Publié le 28 décembre 2025 18:23:00. Une nouvelle étude révèle que le vaccin contre le zona pourrait non seulement prévenir cette affection douloureuse, mais aussi ralentir la progression de la démence, voire réduire le risque de développer des troubles cognitifs.
- Le vaccin contre le zona est associé à une diminution de près de 30 % du risque de démence chez les personnes vaccinées.
- L’étude suggère un potentiel préventif et thérapeutique du vaccin, avec des bénéfices observés même chez les personnes déjà atteintes de démence.
- Les femmes semblent tirer un bénéfice plus important du vaccin que les hommes, tant en termes de prévention des troubles cognitifs que de réduction de la mortalité liée à la démence.
Des chercheurs ont analysé les dossiers médicaux de plus de 300 000 personnes au Pays de Galles entre 2013 et 2022. Leurs travaux, publiés dans la revue médicale Cellulose, indiquent que la vaccination contre le zona est corrélée à un ralentissement, voire à une prévention, de la progression de la démence tout au long de son évolution.
L’étude a révélé que chez les personnes déjà diagnostiquées avec une démence, le vaccin réduisait leur risque de décès de 29,5 %. Pour celles qui n’avaient pas encore reçu de diagnostic, la vaccination diminuait de 3 % la probabilité de recevoir un diagnostic de déficience cognitive.
« Nous sommes bien plus sûrs que ce que nous voyons ici est une relation de cause à effet », a déclaré le Dr Pascal Geldsetzer, professeur adjoint de médecine à l’Université de Stanford et auteur principal de l’étude.

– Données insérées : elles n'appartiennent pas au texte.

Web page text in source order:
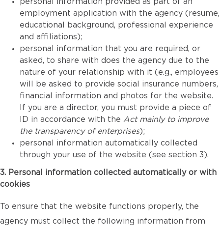
employment application with the agency (resume,
educational background, professional experience
and affiliations);
personal information that you are required, or
asked, to share with does the agency due to the
nature of your relationship with it (e.g., employees
will be asked to provide social insurance numbers,
financial information and photos for the website.
If you are a director, you must provide a piece of
ID in accordance with the Act mainly to improve
the transparency of enterprises);
personal information automatically collected
through your use of the website (see section 3).
3. Personal information collected automatically or with
cookies
To ensure that the website functions properly, the
agency must collect the following information from

« Cela signifie que le vaccin a non seulement un potentiel préventif, mais aussi un potentiel thérapeutique en tant que traitement, car nous constatons déjà certains avantages chez les personnes atteintes de démence. »
Dr Pascal Geldsetzer, professeur adjoint de médecine à l’Université de Stanford
Le vaccin contre le zona, recommandé à partir de l’âge de 50 ans ou aux adultes immunodéprimés dès 19 ans, est administré en deux doses. Il vise à prévenir le zona, une affection causée par la réactivation du virus varicelle-zona, qui se manifeste par des éruptions cutanées douloureuses et des douleurs nerveuses persistantes. Le Centers for Disease Control des États-Unis estime qu’un adulte sur trois développera un zona au cours de sa vie.

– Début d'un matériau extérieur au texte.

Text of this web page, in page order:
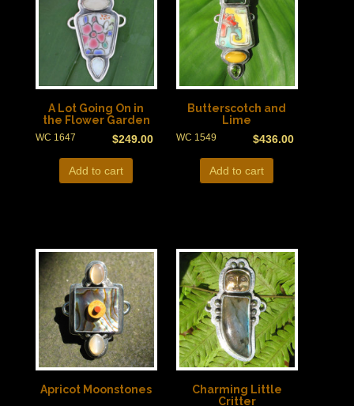
A Lot Going On in
the Flower Garden
$249.00
WC 1647
Add to cart
Butterscotch and
Lime
$436.00
WC 1549
Add to cart
Apricot Moonstones
Charming Little
Critter
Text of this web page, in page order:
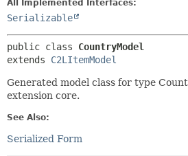
All Implemented Interfaces:
Serializable
public class CountryModel
extends C2LItemModel
Generated model class for type
extension core.
See Also:
Serialized Form
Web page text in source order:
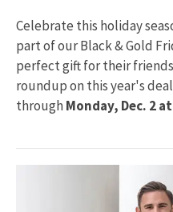
Celebrate this holiday
part of our Black & Gold
perfect gift for their
roundup on this year's
throughMonday, Dec. 2

Les chercheurs ont pris en compte les critères d’éligibilité à la vaccination contre le zona au Pays de Galles, ce qui leur a permis de comparer des groupes similaires. « Nous savons qu’ils devraient avoir des niveaux d’activité physique, un régime alimentaire, etc. similaires », a expliqué Geldsetzer. « Par conséquent, nous sommes beaucoup plus convaincus que ce que nous voyons ici est une cause et un objectif, plutôt qu’une simple corrélation. »
L’étude souligne également que l’impact du vaccin est plus marqué chez les femmes que chez les hommes, tant en termes de prévention des troubles cognitifs que de réduction de la mortalité liée à la démence. Des recherches supplémentaires sont nécessaires pour comprendre les raisons de cette différence.